Через два часа он принимал работу у провинившихся моряков. Камбуз был вычищен до блеска, бочки с водой не воняли. Селедка была замочена. Дроп стоял в чистом белом переднике, прикрывающем голый живот.
Не успел Фома принять работу, как в дверях раздался рев раненого лорха:
— Когда мне принесут жратву, рыбьи дети! Хотите под килем у меня поплавать?.. — но крик тут же замолк.
Фома увидел обмерших матросов и обернулся. В дверях стоял гигант и, пригибаясь, чтобы не задеть головой притолоку, смотрел на то, что стало с камбузом.

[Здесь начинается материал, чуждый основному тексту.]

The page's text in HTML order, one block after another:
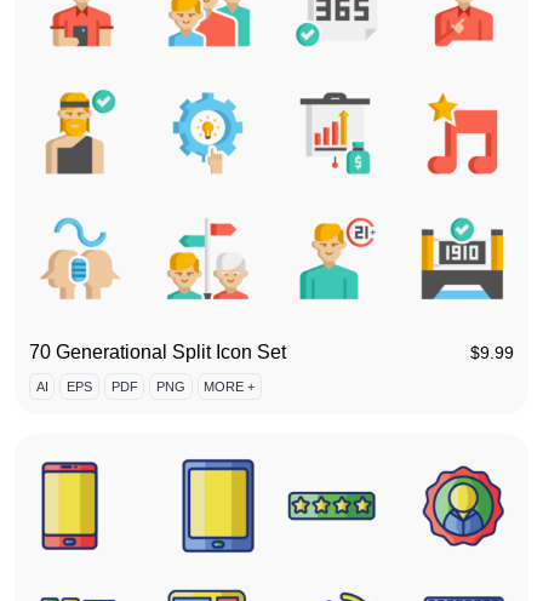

— Это что? Это кто? Ты кто?
— Я корабельный лекарь…
— А я капитан! Откуда ты тут взялся, зеленая вонючка? Пшел отсюда!
— Я прибыл по вашему запросу, капитан, и навожу порядок на камбузе. У меня есть направление…
— Какое направление? Отошел от пирса, пока я тебя не повесил.
— Не вопрос, капитан, — спокойно ответил Фома, — я уйду. С вас неустойка десять золотых, иначе корабль не выйдет из порта.
Громила, не веря своим ушам, уставился на орка. Почесал заросшую щеку.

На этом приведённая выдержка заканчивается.